Transcriptome-Wide Association Study ( TWAS ) directly associates genes with traits to figure out trait-related signals at the transcriptome level. TWAS effectively utilizes large samples, allowing for direct association between traits and the expression of genes, which are more explicable biological units than genomic variants. TWAS helps us a deeper understanding of the complex mechanisms and regulation of various diseases and traits. Hundreds of TWAS studies have been carried out and demonstrated to be of great reference value for researchers on complex traits and diseases in recent years. There is an urgent necessity to provide an integrative resource for TWAS publications. Valuable contributions have been made in establishing TWAS database to integrate TWAS related datasets.
There is still a lack of database curating published TWAS knowledge and associations with a rapidly increasing number, which involve a wider range of data resources and improved methodologies more appropriate to corresponding datasets. Therefore, we aim to develop TWAS Atlas, a curated resource of published transcriptome-wide association studies. Unlike data-oriented databases, TWAS Atlas manually collects high-quality gene-trait associations from intensive publications. We envisage promoting readability and usability of TWAS results by combining published results from researchers worldwide, explaining the complex genetic basis and providing new targets and therapeutic directions.
The publications included in TWAS Atlas should study on human traits and contain the following information.

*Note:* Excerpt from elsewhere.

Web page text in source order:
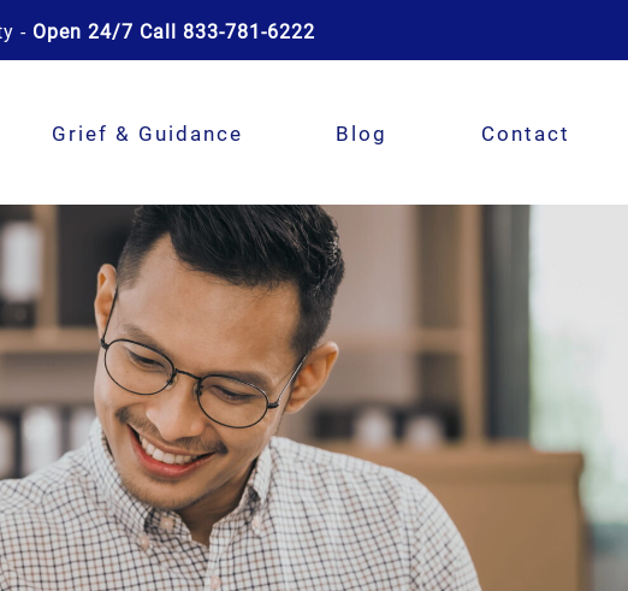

(1) Information about computational method/software used for TWAS, including the classic TWAS methods and their corresponding transformations such as PrediXcan, MultiXcan, FUSION, UTMOST, SMR, Summary-PrediXcan ( S-PrediXcan ) and Summary-MultiXcan ( S-MultiXcan ), and other methods for calculating gene-trait associations like linear regression models, random forest and so on.
(2) Information about gene-trait associations including p-value or effect size to indicate significance and size of effect of gene expression on trait respectively. Only relationships reported at a significant level in the publication or p-value less than 1E-4 or q-value less than 0.05 are included in TWAS Atlas. For studies without reporting p-value or only with the associations corresponded to cutoff in the publication, all of them are recorded in the atlas.
(3) Information about tissue, such as single tissue and cross-tissue, showing tissue-specific characteristics of associations in TWAS.
(1) Literature search and filter: we conduct literature search in PubMed using pre-defined keywords and publication is included in TWAS Atlas only if it contains necessary description on involved features and significant gene-trait associations.
(2) Study curation: we manually curate the study information for each qualified publication, including reported trait, tissue type, method/software and ancestry of population.
(3) Association collection: we further collect significant gene-trait associations ( at a significant level in the publication or p-value less than 1E-4 or q-value less than 0.05 ), including significance and size of effect of gene expression on trait. Furthermore, we integrate genome-level regulatory information about genes ( eQTLs ) in 49 human tissues from GTEx to provide more comprehensive regulatory information for trait. Detailed gene and SNP information is reannotated based on GENCODE version26 ( GRCh38 ). The standardized curation process makes TWAS Atlas a high-quality curated knowledgebase.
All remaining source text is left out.